Items from a dataset
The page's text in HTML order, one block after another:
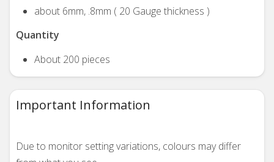
about 6mm, .8mm ( 20 Gauge thickness )
Quantity
About 200 pieces
Important Information
Due to monitor setting variations, colours may differ
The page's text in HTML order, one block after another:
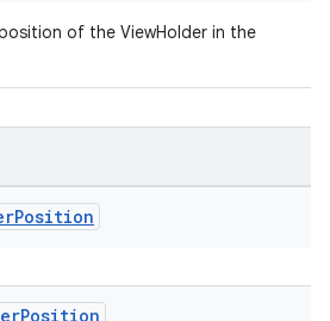
of the ViewHolder in the
Position
Position
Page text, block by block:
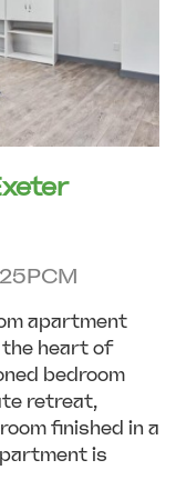
apartment
the heart of
bedroom
retreat,
finished in a
is
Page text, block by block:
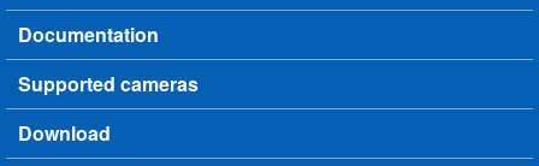
Documentation
Supported cameras
Download
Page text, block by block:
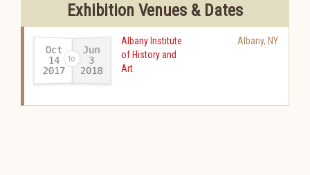
Exhibition Venues & Dates
Oct
14
2017-
Jun
3
2018
Albany Institute
of History and
Art
Albany, NY
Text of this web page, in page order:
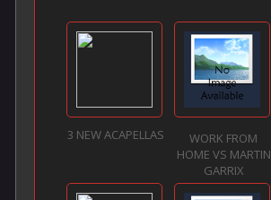
3 NEW ACAPELLAS
WORK FROM
HOME VS MARTIN
GARRIX

## Your instructions
Nothing in the records should be changed in the copy, but the pictures must be left out.

## Your response
The page's text in HTML order, one block after another:
about 6mm, .8mm ( 20 Gauge thickness )
Quantity
About 200 pieces
Important Information
Due to monitor setting variations, colours may differ
The page's text in HTML order, one block after another:
of the ViewHolder in the
Position
Position
Page text, block by block:
apartment
the heart of
bedroom
retreat,
finished in a
is
Page text, block by block:
Documentation
Supported cameras
Download
Page text, block by block:
Exhibition Venues & Dates
Oct
14
2017-
Jun
3
2018
Albany Institute
of History and
Art
Albany, NY
Text of this web page, in page order:
3 NEW ACAPELLAS
WORK FROM
HOME VS MARTIN
GARRIX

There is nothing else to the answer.